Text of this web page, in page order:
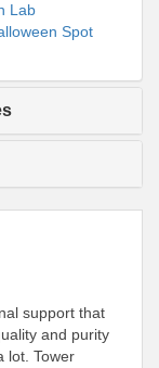
Lab
Spot
support that
and purity
lot. Tower
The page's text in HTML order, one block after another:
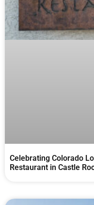
Celebrating Colorado
Restaurant in Castle
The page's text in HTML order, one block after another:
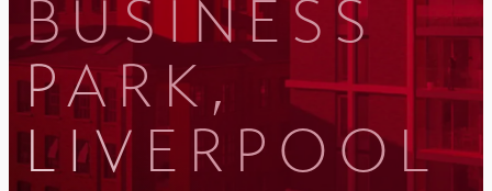
BUSINESS
PARK,
LIVERPOOL
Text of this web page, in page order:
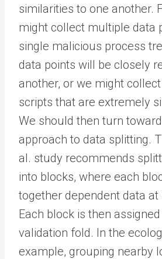
similarities to one another.
might collect multiple data
single malicious process
data points will be closely
another, or we might
scripts that are extremely
We should then turn
approach to data splitting.
al. study recommends
into blocks, where each
together dependent data at
Each block is then
validation fold. In the
example, grouping nearby
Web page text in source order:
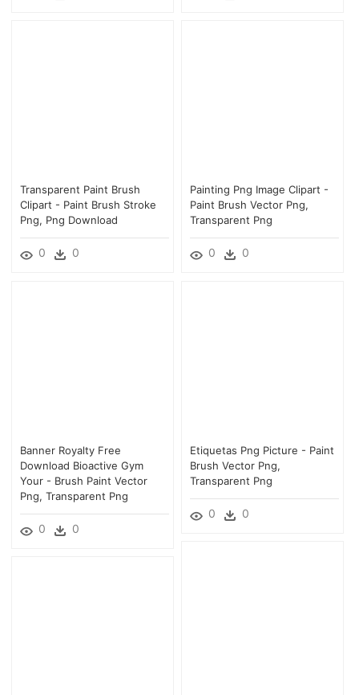
Transparent Paint Brush
Clipart - Paint Brush Stroke
Png, Png Download
0 0
Painting Png Image Clipart -
Paint Brush Vector Png,
Transparent Png
0 0
Banner Royalty Free
Download Bioactive Gym
Your - Brush Paint Vector
Png, Transparent Png
0 0
Etiquetas Png Picture - Paint
Brush Vector Png,
Transparent Png
0 0
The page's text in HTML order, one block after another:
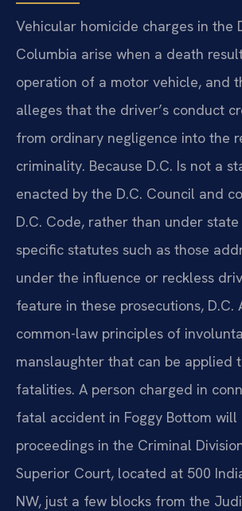
Vehicular homicide charges in the
Columbia arise when a death
operation of a motor vehicle, and
alleges that the driver’s conduct
from ordinary negligence into the
criminality. Because D.C. Is not a
enacted by the D.C. Council and
D.C. Code, rather than under
specific statutes such as those
under the influence or reckless
feature in these prosecutions, D.C.
common-law principles of
manslaughter that can be applied
fatalities. A person charged in
fatal accident in Foggy Bottom will
proceedings in the Criminal
Superior Court, located at 500
NW, just a few blocks from the
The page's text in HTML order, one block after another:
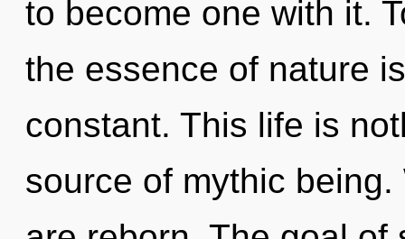
to become one with it.
the essence of nature
constant. This life is
source of mythic
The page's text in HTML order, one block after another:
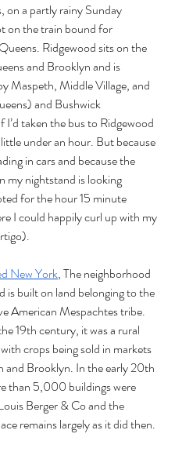
on a partly rainy Sunday
on the train bound for
Ridgewood sits on the
and Brooklyn and is
Maspeth, Middle Village, and
and Bushwick
taken the bus to Ridgewood
under an hour. But because
in cars and because the
my nightstand is looking
for the hour 15 minute
I could happily curl up with my
New York, The neighborhood
is built on land belonging to the
American Mespachtes tribe.
19th century, it was a rural
crops being sold in markets
and Brooklyn. In the early 20th
than 5,000 buildings were
Berger & Co and the
remains largely as it did then.
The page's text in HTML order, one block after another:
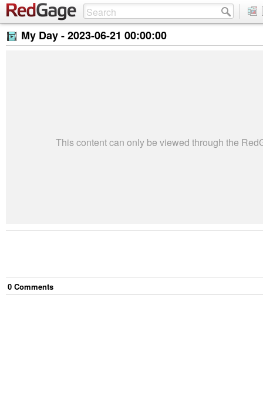
My Day -2023-06-21 00:00:00
This content can only be viewed through the
0 Comments
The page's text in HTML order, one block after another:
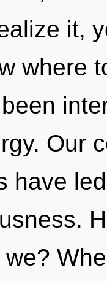
it,
where
Our
have
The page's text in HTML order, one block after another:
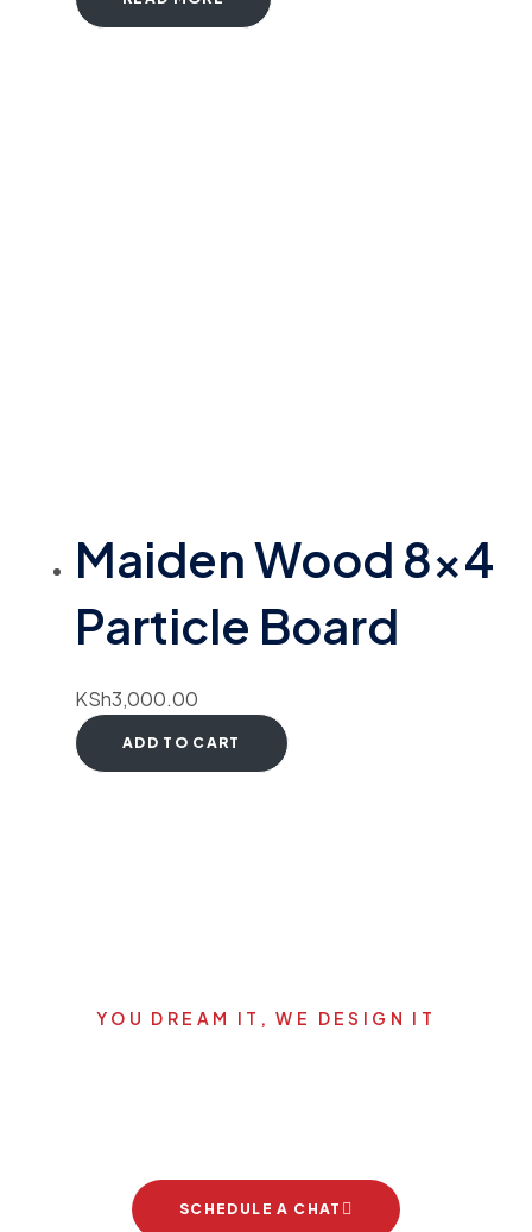
Maiden Wood 8×4
Particle Board
KSh3,000.00
ADD TO CART
YOU DREAM IT, WE DESIGN IT
SCHEDULE A CHAT
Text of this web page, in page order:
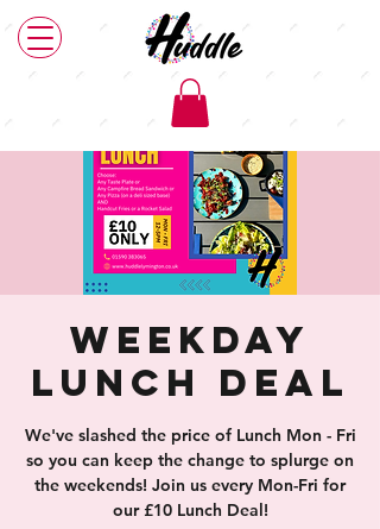
Weekday
Lunch Deal
We've slashed the price of Lunch Mon - Fri
so you can keep the change to splurge on
the weekends! Join us every Mon-Fri for
our £10 Lunch Deal!
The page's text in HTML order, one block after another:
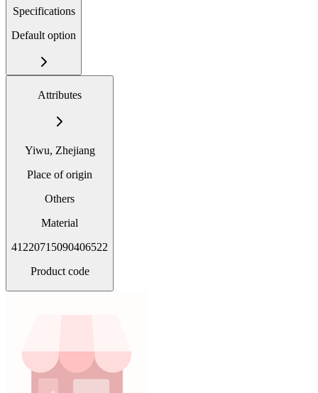
Specifications
Default option
Attributes
Yiwu, Zhejiang
Place of origin
Others
Material
41220715090406522
Product code
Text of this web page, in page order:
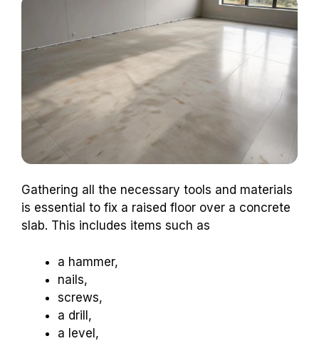
Gathering all the necessary tools and materials
is essential to fix a raised floor over a concrete
slab. This includes items such as
a hammer,
nails,
screws,
a drill,
a level,
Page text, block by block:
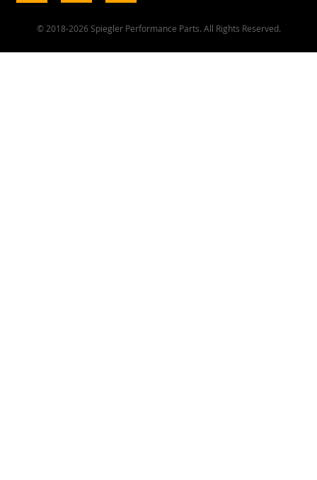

- Task prompt -
Copy the entries above verbatim. Pictures do not belong in the copy.

- Solved problem -
Text of this web page, in page order:
Lab
Spot
support that
and purity
lot. Tower
The page's text in HTML order, one block after another:
Celebrating Colorado
Restaurant in Castle
The page's text in HTML order, one block after another:
BUSINESS
PARK,
LIVERPOOL
Text of this web page, in page order:
similarities to one another.
might collect multiple data
single malicious process
data points will be closely
another, or we might
scripts that are extremely
We should then turn
approach to data splitting.
al. study recommends
into blocks, where each
together dependent data at
Each block is then
validation fold. In the
example, grouping nearby
Web page text in source order:
Transparent Paint Brush
Clipart - Paint Brush Stroke
Png, Png Download
0 0
Painting Png Image Clipart -
Paint Brush Vector Png,
Transparent Png
0 0
Banner Royalty Free
Download Bioactive Gym
Your - Brush Paint Vector
Png, Transparent Png
0 0
Etiquetas Png Picture - Paint
Brush Vector Png,
Transparent Png
0 0
The page's text in HTML order, one block after another:
Vehicular homicide charges in the
Columbia arise when a death
operation of a motor vehicle, and
alleges that the driver’s conduct
from ordinary negligence into the
criminality. Because D.C. Is not a
enacted by the D.C. Council and
D.C. Code, rather than under
specific statutes such as those
under the influence or reckless
feature in these prosecutions, D.C.
common-law principles of
manslaughter that can be applied
fatalities. A person charged in
fatal accident in Foggy Bottom will
proceedings in the Criminal
Superior Court, located at 500
NW, just a few blocks from the
The page's text in HTML order, one block after another:
to become one with it.
the essence of nature
constant. This life is
source of mythic
The page's text in HTML order, one block after another:
on a partly rainy Sunday
on the train bound for
Ridgewood sits on the
and Brooklyn and is
Maspeth, Middle Village, and
and Bushwick
taken the bus to Ridgewood
under an hour. But because
in cars and because the
my nightstand is looking
for the hour 15 minute
I could happily curl up with my
New York, The neighborhood
is built on land belonging to the
American Mespachtes tribe.
19th century, it was a rural
crops being sold in markets
and Brooklyn. In the early 20th
than 5,000 buildings were
Berger & Co and the
remains largely as it did then.
The page's text in HTML order, one block after another:
My Day -2023-06-21 00:00:00
This content can only be viewed through the
0 Comments
The page's text in HTML order, one block after another:
it,
where
Our
have
The page's text in HTML order, one block after another:
Maiden Wood 8×4
Particle Board
KSh3,000.00
ADD TO CART
YOU DREAM IT, WE DESIGN IT
SCHEDULE A CHAT
Text of this web page, in page order:
Weekday
Lunch Deal
We've slashed the price of Lunch Mon - Fri
so you can keep the change to splurge on
the weekends! Join us every Mon-Fri for
our £10 Lunch Deal!
The page's text in HTML order, one block after another:
Specifications
Default option
Attributes
Yiwu, Zhejiang
Place of origin
Others
Material
41220715090406522
Product code
Text of this web page, in page order:
Gathering all the necessary tools and materials
is essential to fix a raised floor over a concrete
slab. This includes items such as
a hammer,
nails,
screws,
a drill,
a level,
Page text, block by block:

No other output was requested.